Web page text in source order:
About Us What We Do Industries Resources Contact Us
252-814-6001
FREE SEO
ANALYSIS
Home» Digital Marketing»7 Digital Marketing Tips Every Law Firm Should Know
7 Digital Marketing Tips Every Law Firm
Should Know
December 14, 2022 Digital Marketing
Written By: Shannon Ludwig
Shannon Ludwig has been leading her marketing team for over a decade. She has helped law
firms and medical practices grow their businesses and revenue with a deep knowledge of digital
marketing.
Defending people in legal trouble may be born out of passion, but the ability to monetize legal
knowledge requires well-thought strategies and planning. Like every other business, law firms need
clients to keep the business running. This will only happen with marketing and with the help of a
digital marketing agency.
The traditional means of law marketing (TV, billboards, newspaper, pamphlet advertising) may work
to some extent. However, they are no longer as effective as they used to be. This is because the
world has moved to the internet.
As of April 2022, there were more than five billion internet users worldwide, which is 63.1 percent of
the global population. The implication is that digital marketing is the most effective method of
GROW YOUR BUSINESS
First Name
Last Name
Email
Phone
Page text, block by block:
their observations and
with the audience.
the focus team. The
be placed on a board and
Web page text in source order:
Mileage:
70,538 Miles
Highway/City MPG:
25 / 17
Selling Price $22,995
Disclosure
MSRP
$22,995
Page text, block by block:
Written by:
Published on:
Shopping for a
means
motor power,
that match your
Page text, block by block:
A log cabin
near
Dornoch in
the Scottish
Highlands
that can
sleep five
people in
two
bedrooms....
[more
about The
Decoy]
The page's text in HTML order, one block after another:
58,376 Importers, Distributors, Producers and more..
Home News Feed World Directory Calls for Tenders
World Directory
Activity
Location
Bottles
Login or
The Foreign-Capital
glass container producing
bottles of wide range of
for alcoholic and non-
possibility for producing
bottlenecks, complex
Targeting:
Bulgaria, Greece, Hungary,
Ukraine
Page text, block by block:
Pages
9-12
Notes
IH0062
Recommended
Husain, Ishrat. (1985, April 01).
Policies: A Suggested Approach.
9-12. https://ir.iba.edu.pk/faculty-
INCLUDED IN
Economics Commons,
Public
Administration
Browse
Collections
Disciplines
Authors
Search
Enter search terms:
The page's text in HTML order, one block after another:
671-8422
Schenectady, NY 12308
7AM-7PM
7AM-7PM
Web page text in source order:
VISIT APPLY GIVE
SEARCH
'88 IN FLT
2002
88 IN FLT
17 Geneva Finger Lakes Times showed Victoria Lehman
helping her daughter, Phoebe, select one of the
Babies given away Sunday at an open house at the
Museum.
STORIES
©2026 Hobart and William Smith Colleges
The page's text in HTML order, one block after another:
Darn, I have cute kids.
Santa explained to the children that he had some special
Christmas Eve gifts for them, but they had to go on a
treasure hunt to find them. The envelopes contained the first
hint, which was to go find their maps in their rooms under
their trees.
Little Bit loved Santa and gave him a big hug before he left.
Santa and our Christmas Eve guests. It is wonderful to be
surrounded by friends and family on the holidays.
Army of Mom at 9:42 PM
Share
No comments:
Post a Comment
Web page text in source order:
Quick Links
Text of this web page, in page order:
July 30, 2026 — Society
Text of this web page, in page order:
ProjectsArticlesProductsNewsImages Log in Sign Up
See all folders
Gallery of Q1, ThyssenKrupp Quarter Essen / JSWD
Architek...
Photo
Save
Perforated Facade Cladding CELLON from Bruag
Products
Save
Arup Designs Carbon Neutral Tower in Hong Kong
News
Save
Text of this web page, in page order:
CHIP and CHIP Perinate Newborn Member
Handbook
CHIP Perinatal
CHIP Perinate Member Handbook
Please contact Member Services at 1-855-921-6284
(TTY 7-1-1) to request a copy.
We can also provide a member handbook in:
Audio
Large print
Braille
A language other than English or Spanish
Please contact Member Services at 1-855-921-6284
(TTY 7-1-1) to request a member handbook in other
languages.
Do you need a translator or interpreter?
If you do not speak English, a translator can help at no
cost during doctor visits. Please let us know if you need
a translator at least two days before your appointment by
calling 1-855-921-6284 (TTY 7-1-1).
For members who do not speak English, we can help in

##############################

**Work instructions**
Please restate the material above exactly, line by line.

**Task result**
Web page text in source order:
About Us What We Do Industries Resources Contact Us
252-814-6001
FREE SEO
ANALYSIS
Home» Digital Marketing»7 Digital Marketing Tips Every Law Firm Should Know
7 Digital Marketing Tips Every Law Firm
Should Know
December 14, 2022 Digital Marketing
Written By: Shannon Ludwig
Shannon Ludwig has been leading her marketing team for over a decade. She has helped law
firms and medical practices grow their businesses and revenue with a deep knowledge of digital
marketing.
Defending people in legal trouble may be born out of passion, but the ability to monetize legal
knowledge requires well-thought strategies and planning. Like every other business, law firms need
clients to keep the business running. This will only happen with marketing and with the help of a
digital marketing agency.
The traditional means of law marketing (TV, billboards, newspaper, pamphlet advertising) may work
to some extent. However, they are no longer as effective as they used to be. This is because the
world has moved to the internet.
As of April 2022, there were more than five billion internet users worldwide, which is 63.1 percent of
the global population. The implication is that digital marketing is the most effective method of
GROW YOUR BUSINESS
First Name
Last Name
Email
Phone
Page text, block by block:
their observations and
with the audience.
the focus team. The
be placed on a board and
Web page text in source order:
Mileage:
70,538 Miles
Highway/City MPG:
25 / 17
Selling Price $22,995
Disclosure
MSRP
$22,995
Page text, block by block:
Written by:
Published on:
Shopping for a
means
motor power,
that match your
Page text, block by block:
A log cabin
near
Dornoch in
the Scottish
Highlands
that can
sleep five
people in
two
bedrooms....
[more
about The
Decoy]
The page's text in HTML order, one block after another:
58,376 Importers, Distributors, Producers and more..
Home News Feed World Directory Calls for Tenders
World Directory
Activity
Location
Bottles
Login or
The Foreign-Capital
glass container producing
bottles of wide range of
for alcoholic and non-
possibility for producing
bottlenecks, complex
Targeting:
Bulgaria, Greece, Hungary,
Ukraine
Page text, block by block:
Pages
9-12
Notes
IH0062
Recommended
Husain, Ishrat. (1985, April 01).
Policies: A Suggested Approach.
9-12. https://ir.iba.edu.pk/faculty-
INCLUDED IN
Economics Commons,
Public
Administration
Browse
Collections
Disciplines
Authors
Search
Enter search terms:
The page's text in HTML order, one block after another:
671-8422
Schenectady, NY 12308
7AM-7PM
7AM-7PM
Web page text in source order:
VISIT APPLY GIVE
SEARCH
'88 IN FLT
2002
88 IN FLT
17 Geneva Finger Lakes Times showed Victoria Lehman
helping her daughter, Phoebe, select one of the
Babies given away Sunday at an open house at the
Museum.
STORIES
©2026 Hobart and William Smith Colleges
The page's text in HTML order, one block after another:
Darn, I have cute kids.
Santa explained to the children that he had some special
Christmas Eve gifts for them, but they had to go on a
treasure hunt to find them. The envelopes contained the first
hint, which was to go find their maps in their rooms under
their trees.
Little Bit loved Santa and gave him a big hug before he left.
Santa and our Christmas Eve guests. It is wonderful to be
surrounded by friends and family on the holidays.
Army of Mom at 9:42 PM
Share
No comments:
Post a Comment
Web page text in source order:
Quick Links
Text of this web page, in page order:
July 30, 2026 — Society
Text of this web page, in page order:
ProjectsArticlesProductsNewsImages Log in Sign Up
See all folders
Gallery of Q1, ThyssenKrupp Quarter Essen / JSWD
Architek...
Photo
Save
Perforated Facade Cladding CELLON from Bruag
Products
Save
Arup Designs Carbon Neutral Tower in Hong Kong
News
Save
Text of this web page, in page order:
CHIP and CHIP Perinate Newborn Member
Handbook
CHIP Perinatal
CHIP Perinate Member Handbook
Please contact Member Services at 1-855-921-6284
(TTY 7-1-1) to request a copy.
We can also provide a member handbook in:
Audio
Large print
Braille
A language other than English or Spanish
Please contact Member Services at 1-855-921-6284
(TTY 7-1-1) to request a member handbook in other
languages.
Do you need a translator or interpreter?
If you do not speak English, a translator can help at no
cost during doctor visits. Please let us know if you need
a translator at least two days before your appointment by
calling 1-855-921-6284 (TTY 7-1-1).
For members who do not speak English, we can help in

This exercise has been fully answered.